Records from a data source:
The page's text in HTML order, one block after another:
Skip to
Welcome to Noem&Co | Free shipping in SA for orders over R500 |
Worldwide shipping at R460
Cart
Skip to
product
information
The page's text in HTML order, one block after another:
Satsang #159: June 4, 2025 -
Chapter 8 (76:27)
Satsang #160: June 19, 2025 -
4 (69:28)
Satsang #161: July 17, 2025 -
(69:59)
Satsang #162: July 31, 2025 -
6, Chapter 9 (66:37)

What is needed: Exactly as shown, repeat every record.

Written answer:
The page's text in HTML order, one block after another:
Skip to
Welcome to Noem&Co | Free shipping in SA for orders over R500 |
Worldwide shipping at R460
Cart
Skip to
product
information
The page's text in HTML order, one block after another:
Satsang #159: June 4, 2025 -
Chapter 8 (76:27)
Satsang #160: June 19, 2025 -
4 (69:28)
Satsang #161: July 17, 2025 -
(69:59)
Satsang #162: July 31, 2025 -
6, Chapter 9 (66:37)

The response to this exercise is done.